The start address and end address of the memory range will be rounded down and rounded up respectively to be aligned to CPU page size before the prefetch operation is enqueued in the stream.

If no physical memory has been allocated for this region, then this memory region will be populated and mapped on the destination device. If there's insufficient memory to prefetch the desired region, the Unified Memory driver may evict pages from other cuMemAllocManaged allocations to host memory in order to make room. Device memory allocated using cuMemAlloc or cuArrayCreate will not be evicted.

By default, any mappings to the previous location of the migrated pages are removed and mappings for the new location are only setup on dstDevice. The exact behavior however also depends on the settings applied to this memory range via cuMemAdvise as described below:

If CU_MEM_ADVISE_SET_READ_MOSTLY was set on any subset of this memory range, then that subset will create a read-only copy of the pages on dstDevice.
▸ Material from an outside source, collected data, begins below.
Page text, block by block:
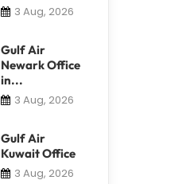
3 Aug, 2026
Gulf Air
Newark Office
in...
3 Aug, 2026
Gulf Air
Kuwait Office
3 Aug, 2026
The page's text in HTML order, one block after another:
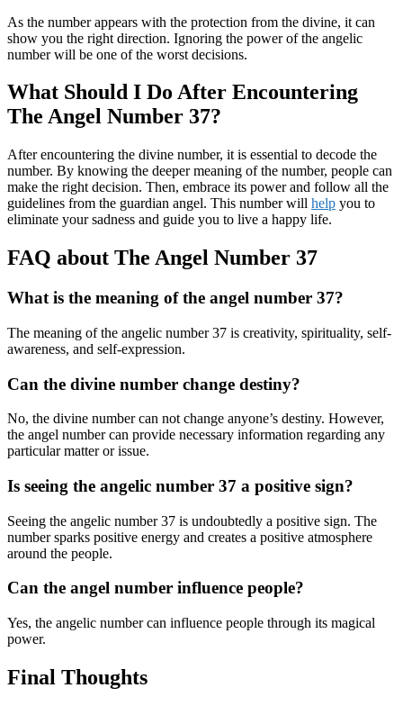
As the number appears with the protection from the divine, it can
show you the right direction. Ignoring the power of the angelic
number will be one of the worst decisions.
What Should I Do After Encountering
The Angel Number 37?
After encountering the divine number, it is essential to decode the
number. By knowing the deeper meaning of the number, people can
make the right decision. Then, embrace its power and follow all the
guidelines from the guardian angel. This number will help you to
eliminate your sadness and guide you to live a happy life.
FAQ about The Angel Number 37
What is the meaning of the angel number 37?
The meaning of the angelic number 37 is creativity, spirituality, self-
awareness, and self-expression.
Can the divine number change destiny?
No, the divine number can not change anyone’s destiny. However,
the angel number can provide necessary information regarding any
particular matter or issue.
Is seeing the angelic number 37 a positive sign?
Seeing the angelic number 37 is undoubtedly a positive sign. The
number sparks positive energy and creates a positive atmosphere
around the people.
Can the angel number influence people?
Yes, the angelic number can influence people through its magical
power.
Final Thoughts
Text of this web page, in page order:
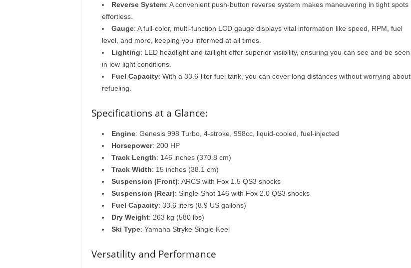
Reverse System: A convenient push-button reverse system makes maneuvering in tight spots
effortless.
Gauge: A full-color, multi-function LCD gauge displays vital information like speed, RPM, fuel
level, and more, keeping you informed at all times.
Lighting: LED headlight and taillight offer superior visibility, ensuring you can see and be seen
in low-light conditions.
Fuel Capacity: With a 33.6-liter fuel tank, you can cover long distances without worrying about
refueling.
Specifications at a Glance:
Engine: Genesis 998 Turbo, 4-stroke, 998cc, liquid-cooled, fuel-injected
Horsepower: 200 HP
Track Length: 146 inches (370.8 cm)
Track Width: 15 inches (38.1 cm)
Suspension (Front): ARCS with Fox 1.5 QS3 shocks
Suspension (Rear): Single-Shot 146 with Fox 2.0 QS3 shocks
Fuel Capacity: 33.6 liters (8.9 US gallons)
Dry Weight: 263 kg (580 lbs)
Ski Type: Yamaha Stryke Single Keel
Versatility and Performance
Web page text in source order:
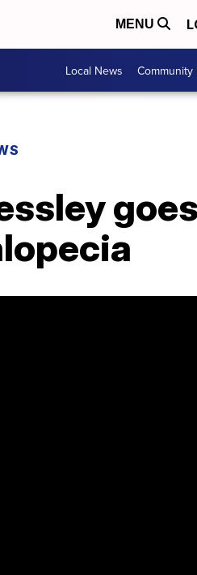
MENU
Local News

If CU_MEM_ADVISE_SET_PREFERRED_LOCATION was called on any subset of this memory range, then the pages will be migrated to dstDevice even if dstDevice is not the preferred location of any pages in the memory range.

If CU_MEM_ADVISE_SET_ACCESSED_BY was called on any subset of this memory range, then mappings to those pages from all the appropriate processors are updated to refer to the new location if establishing such a mapping is possible. Otherwise, those mappings are cleared.

Note that this API is not required for functionality and only serves to improve performance by allowing the application to migrate data to a suitable location before it is accessed. Memory accesses to this range are always coherent and are allowed even when the data is actively being migrated.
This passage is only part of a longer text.